NYDFS Frequently Asked Questions

We have cyber security under control, why do I need this?

Three very important reasons:

  1. It has built in NYDFS expertise that most firms don’t have to meet the February 15, 2020 filing date.
  2. You can complete a security risk assessment (required by NYDFS) so you can validate your cyber security and/or act as a check for any outsourced cyber security services (with your MSP).
  3. You can now track your compliance across people, processes, technology and vendor in one place using your CyberCompass™ 12 month subscription.

You can think of CyberCompass™ as your compliance check-up and fitness tracking tool to make sure your firm is cyber strong.

 A recent survey showed only 19% of companies are managing and tracking their cyber risk and compliance, especially with vendors. Why? Most don’t have the expertise or the tools to monitor and manage across your organization. With CyberCompass™ your companies can become vigilant, relentless, and resilient towards cyber crime across your entire organization.

 

How do I activate my account? Do I have to download something?

Contact one of our partners Third Rock or RSI.

CyberCompass™ is cloud-based.  You don’t have to download anything.

 

What is CyberCompass™ software and how does it work?

First of all you don’t need to be a NYDFS or Cyber Security Expert.

CyberCompass™ software translates government requirements into layman’s term, doing most of the heavy lifting for the analysis.  You start with your security risk assessment that is an online survey that walks your broker or staff member through questions that are designed to determine your practice’s level of cyber security and compliance. CyberCompass™ includes an online secure vault capability for you to upload all your supporting documentation or “body of evidence” required to maintain for 5 years as you complete the assessment.

 Once you complete the survey (by the way you will immediately meet one of the compliance requirements by NYDFS), you will receive a report spelling out items that need to be addressed and how to correct them.  It even prioritizes those items so you can focus on where you have critical vulnerabilities and non-compliance.

 

How long does it take to complete the assessment? Can I assign other employees to answer questions when I don’t know the answer?

You don’t’ have to be an expert to complete the assessment. The survey questions are written in layman terms and the answers are all in Yes/No/Not Available format.  CyberCompass™ has built in library and references for each question so you can easily understand how it corresponds to the regulations.

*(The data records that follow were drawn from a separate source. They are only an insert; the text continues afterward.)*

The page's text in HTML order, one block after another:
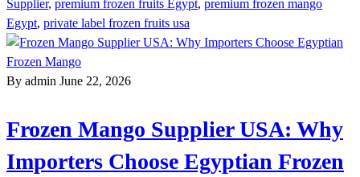
Supplier, premium frozen fruits Egypt, premium frozen mango
Egypt, private label frozen fruits usa
By admin June 22, 2026
Frozen Mango Supplier USA: Why
Importers Choose Egyptian Frozen
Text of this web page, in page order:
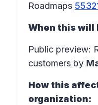
Roadmaps
When this will
Public preview:
customers by
How this
organization:
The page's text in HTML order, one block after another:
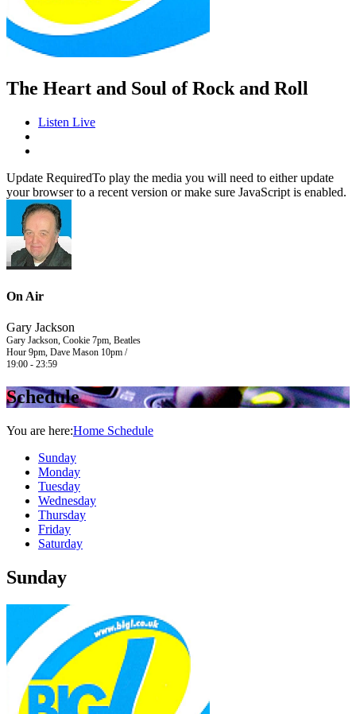
The Heart and Soul of Rock and Roll
Listen Live
Update RequiredTo play the media you will need to either update
your browser to a recent version or make sure JavaScript is enabled.
On Air
Gary Jackson
Gary Jackson, Cookie 7pm, Beatles
Hour 9pm, Dave Mason 10pm /
19:00 - 23:59
Schedule
You are here:Home Schedule
Sunday
Monday
Tuesday
Wednesday
Thursday
Friday
Saturday
Sunday
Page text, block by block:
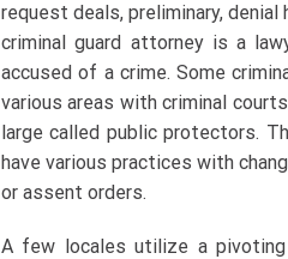
request deals, preliminary,
criminal guard attorney is a
accused of a crime. Some
various areas with criminal
large called public protectors.
have various practices with
or assent orders.
A few locales utilize a

You can flag the question if you don’t know the answer.  All the flagged questions are tracked.  With CyberCompass™ you can assign a question or task to someone.  They will receive an email with a deadline.  All the responses are tracked in CyberCompass™. Without professional assistance, CyberCompass™ clients can complete in about three hours.

 

What does results of assessment show and what do I do with them?

Most clients of CyberCompass™ are surprised that the results of the assessment.  The report, which can be kept confidential or shared with your managed service provider, often confirms the reality that 90% of breaches that happen every year come from very simple, easy to solve problems and not big-ticket items.   Most clients discover they are not following the basics of securing client information and not have a plan if a breach happens to reduce business disruption costs.  CyberCompass™ gives you the ability to gain visibility to your vulnerabilities, outline the actions you need to take to improve your cyber security, and monitor your progress to increase your cyber resilience and compliance.

 

How does CyberCompass™ automate compliance?

CyberCompass™ automates most of the compliance requirements with a complete set of policies and procedures and all the compliance plans documentation With CyberCompass™ you learn the basics of cyber security hygiene and incorporate them into your culture for better protection across people, processes, technology and vendors.